User friendly web interface for creating datasets from the New York Times archive.
UPDATE Fall 2023: Due to changes with the New York Times API, this project is no longer able to provide the full text of each article in the search results. I am no longer hosting the application online.
Archive Search is a web application that provides an simple, no-code method to search for and download datasets of New York Times articles on a specific topic. With Archive Search, students and researchers can quickly get started on computational text analysis projects. A custom dataset that includes the text of every article in the NYT digital archive that mentions the research topic provides a rich starting point for discovery.
The ultimate goal of the project is to make an important research method accessible to students and researchers without backgrounds in computer science. The application is pedagogical in nature- dead simple, approachable interfaces take precedence over fine grained control. Users should be able to move on to data analysis within minutes, rather than wasting hours or days setting up custom scripts to download and process data directly from the API that the New York Times provides.
The application is deployed to a small Digital Ocean droplet. The Django app runs inside a Gunicorn WSGI. It uses the requests_html
module to interact with the New York Times Article Search API (v2) and pandas
to manage data collection. nyt_gatherer.py houses the primary data collection functionality.
Because the NYT API has a strict rate limit, users wishing to conduct large searches must provide their own API key. The Full Search mode returns a CSV file with metadata and text for each relevant article within the specified date range.

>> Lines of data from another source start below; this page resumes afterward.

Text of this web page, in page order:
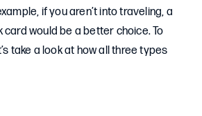
if you aren’t into traveling, a
would be a better choice. To
take a look at how all three types
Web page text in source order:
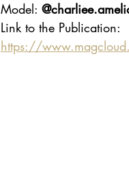
Model:
Link to the Publication:
https://
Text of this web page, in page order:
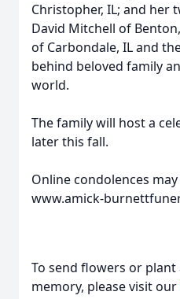
Christopher, IL; and her
David Mitchell of
of Carbondale, IL and
behind beloved family
world.
The family will host a
later this fall.
Online condolences
www.amick-
To send flowers or plant
memory, please visit our
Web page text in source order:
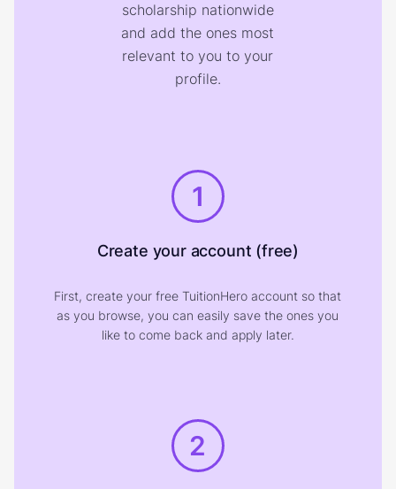
scholarship nationwide
and add the ones most
relevant to you to your
profile.
1
Create your account (free)
First, create your free TuitionHero account so that
as you browse, you can easily save the ones you
like to come back and apply later.
2
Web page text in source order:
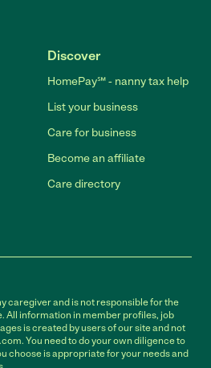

The Demo mode returns a similar file, but does not require the user to input their own API key.
To run the project locally:
Requires:
- python 3.9
- pip
- Chrome or chromium
- Clone into the repo:
git clone https://github.com/zebbecker/nyt-archive-search.git
- (Recommended) activate a virtual environment.
- Change into inner project directory:
cd nyt-archive-search/nyt_archive_search/
- Install requirements:
pip install -r requirements.txt
- Set default API key: open the
config.py
file and replace the empty NYT_API_KEY value with your own API key. - Run development server:
./manage.py runserver
- Run automated tests:
./manage.py test
Access the app through your browser on port 127.0.0.1:8000.